An Experiment - marshally
http://fullstack360.wordpress.com/2013/06/17/an-experiment

======
awkward
At the very least, asking people to generate app ideas as spec work (with a
submission fee!) is worth it for the irony value.

------
rmcastil
I like the idea. I'm curious of what will be done in the four weeks. Is it
pure coding or is it also R&D into the potential product's market? Will they
be working on other client work in parallel or be fully dedicated to the
selected product.

My point is that four weeks seems like a a lot of time to dedicate to a MVP.
I've seen people bang one out in a weekend. With this kind of business
proposal it would seem like a good idea to constrain the time spent on each
proposal.
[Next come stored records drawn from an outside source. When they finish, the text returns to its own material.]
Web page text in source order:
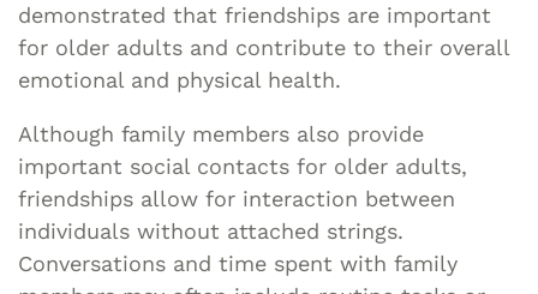
demonstrated that friendships are important
for older adults and contribute to their overall
emotional and physical health.
Although family members also provide
important social contacts for older adults,
friendships allow for interaction between
individuals without attached strings.
Conversations and time spent with family

As mgkismal suggested 1-2 weeks sounds like the sweet spot.

------
cowchase
I don't think they will be able to hold up to their promise to provide "a
comprehensive analysis of (...) potential costs, timeframe, and technical
challenges". A rate of $100 per hour leaves them only 15 minutes per project
review. And then there would be no money left to implement the MVP of the
selected project.

------
mgkimsal
mixed feelings on this. i applaud the idea, but not sure he'll get _200_ idea
submissions at $25/pop to make it worth the effort. You might get further with
$100 one hour initial consultation with a short form report with a summary,
observations, recommendations for that $100, then from those, every so often,
choose the one you think you can add more value to, then offer a $5k or $10k 2
week "all hands" timeframe to build/execute everything possible. Not
everything is possible in 2 weeks, but there's a heck of a lot that can be
done in 2 weeks. If the idea/business guys/gals really are on the ball, and
the idea's solid, they can take the results of that 1-2 weeks and run with it.

------
ubersoftware
I have heard similar ideas in NYC lately. So many ideas and so few developers,
its a huge opportunity cost to technical founders. However pushing the early
stage business people to explain and flush out full their ideas before
building something is always good.

------
marshally
NOTE: I am not connected to this firm, just thought the model was interesting.